В больнице врач и француз из деревни долго разговаривали на повышенных тонах. Кайл с Дэном не знали ни слова по-французски. Зато у них был целый мини-вэн, полный оборудования и залитый кровью.
Кайл помнил свое облегчение при словах о том, что Гавриил останется жив: бесстрастные слова чернокожей медсестры на ломаном английском.
– Но нога. Резать. Вот… – Врач выразительно провел ребром ладони по собственному колену: – Ампутация.
Что же случилось с маленькой ногой в белой кроссовке, думал Кайл, чувствовал, как от ужаса его охватывает холодное оцепенение. А потом они с Дэном ждали в больнице еще три часа, все в крови, умирая от голода и страха. Выбравшись на парковку, Кайл, вымотанный и злой, позвонил Максу. Тот очень долго не реагировал на крики Кайла о «чертовых капканах, через которые нам пришлось пробираться по вашей милости!»
Наконец он сказал тихо и устало:
– Тропинка. Я велел вам идти по тропинке.
– Там нет никакой тропинки, идиот!
– Я там никогда не был. Откуда мне знать?
– Почему? Почему вы там никогда не были?
– Он выживет?
– Да. Но он потерял ногу. Отрезали по колено!
– О боже, нет!
– О боже, да.
– Страховка. Вы все застрахованы.
– Скажите это Гавриилу. И его девяностолетней мамаше, за которой он присматривает! О чем вы вообще думали? – Тишина: – Макс! Макс!
– Даже сейчас. Сейчас. Она может…
– Что? Не слышу!
– Вы… что-нибудь видели?
– Что-нибудь? Что вы имеете в виду?
– Что-нибудь необычное.
– Ну… да, блин! Ее сучья кровать все еще стоит там! И там куча… жаб. Червяков. Змей. Хрен знает. И… какие-то штуки на стенах. На стенах! В храме и в спальне.
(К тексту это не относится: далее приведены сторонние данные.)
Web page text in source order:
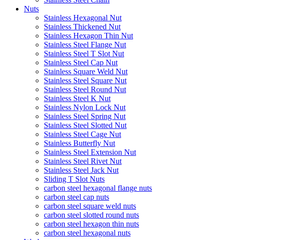
Nuts
Stainless Hexagonal Nut
Stainless Thickened Nut
Stainless Hexagon Thin Nut
Stainless Steel Flange Nut
Stainless Steel T Slot Nut
Stainless Steel Cap Nut
Stainless Square Weld Nut
Stainless Steel Square Nut
Stainless Steel Round Nut
Stainless Steel K Nut
Stainless Nylon Lock Nut
Stainless Steel Spring Nut
Stainless Steel Slotted Nut
Stainless Steel Cage Nut
Stainless Butterfly Nut
Stainless Steel Extension Nut
Stainless Steel Rivet Nut
Stainless Steel Jack Nut
Sliding T Slot Nuts
carbon steel hexagonal flange nuts
carbon steel cap nuts
carbon steel square weld nuts
carbon steel slotted round nuts
carbon steel hexagon thin nuts
carbon steel hexagonal nuts
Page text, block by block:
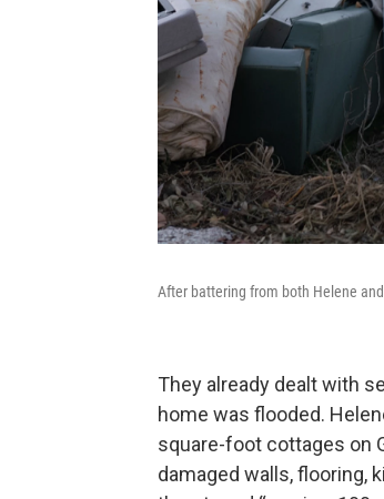
After battering from both Helene
They already dealt with
home was flooded.
square-foot cottages on
damaged walls, flooring,
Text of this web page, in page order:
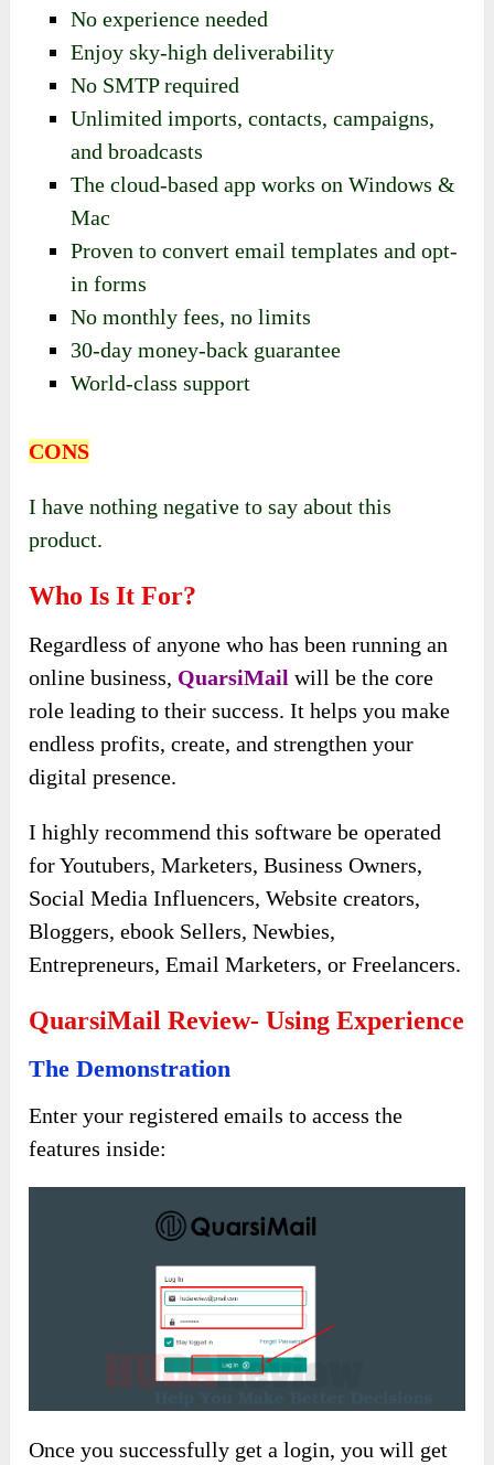
No experience needed
Enjoy sky-high deliverability
No SMTP required
Unlimited imports, contacts, campaigns,
and broadcasts
The cloud-based app works on Windows &
Mac
Proven to convert email templates and opt-
in forms
No monthly fees, no limits
30-day money-back guarantee
World-class support
CONS
I have nothing negative to say about this
product.
Who Is It For?
Regardless of anyone who has been running an
online business, QuarsiMail will be the core
role leading to their success. It helps you make
endless profits, create, and strengthen your
digital presence.
I highly recommend this software be operated
for Youtubers, Marketers, Business Owners,
Social Media Influencers, Website creators,
Bloggers, ebook Sellers, Newbies,
Entrepreneurs, Email Marketers, or Freelancers.
QuarsiMail Review- Using Experience
The Demonstration
Enter your registered emails to access the
features inside:
Once you successfully get a login, you will get

Что это? Кто это? И это место… ферма. Она какая-то неправильная.
– Что вы имееете в виду?
Кайл сел на асфальт. Он уже не думал, что о нем скажут окружающие: усталые врачи, проходящие мимо, пациенты, направляющиеся в приемный покой.
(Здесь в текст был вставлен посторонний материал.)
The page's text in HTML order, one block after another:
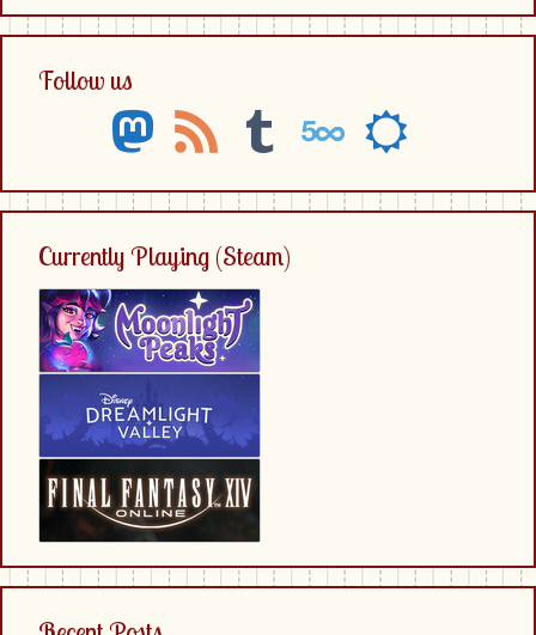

– Гавриил сошел с ума. Сказал, что они еще здесь. Сразу как мы приехали. Потом отказался идти внутрь. И там как будто действительно что-то было. В храме. Я что-то слышал, пока снимал. И в доме Катерины. Внизу. Кто-то вошел внутрь, но, когда я спустился, уже ничего не было. Я запутался, Макс. Меня это бесит. Что не так с этим местом?
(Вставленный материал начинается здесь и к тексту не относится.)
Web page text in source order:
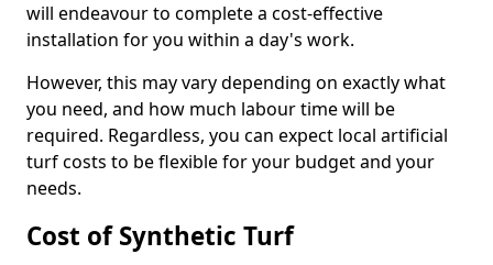
will endeavour to complete a cost-effective
installation for you within a day's work.
However, this may vary depending on exactly what
you need, and how much labour time will be
required. Regardless, you can expect local artificial
turf costs to be flexible for your budget and your
needs.
Cost of Synthetic Turf

– Поговорим, когда вы вернетесь.
– Вернемся?! Что нам делать, Макс? Что будет с Гавриилом?
– Я об этом позабочусь. Возвращайтесь завтра, как планировали. Встретимся, когда вы отдохнете. Для одного дня достаточно. Благодарю. Пришлите мне название больницы и телефон. А сейчас мне пора, дел много.
– Дел! Что может быть важнее этого? Мне нужны ответы!
– Кайл. Пожалуйста. Вы расстроены.
– Да неужели? Странно, правда?
– Я понимаю. Понимаю. Но… сегодня появились неприятные новости. Это важно для фильма.
– Что?
– Сестра Исида. Сьюзан Уайт. Она ушла сегодня ночью.
– Ушла? Куда? О чем вы?
– Она умерла, Кайл.
– Я уже ничего не понимаю, чувак.
Кайл отвел взгляд от экрана ноутбука, где делал первый монтаж. Посмотрел на Дэна, наконец доевшего пиццу.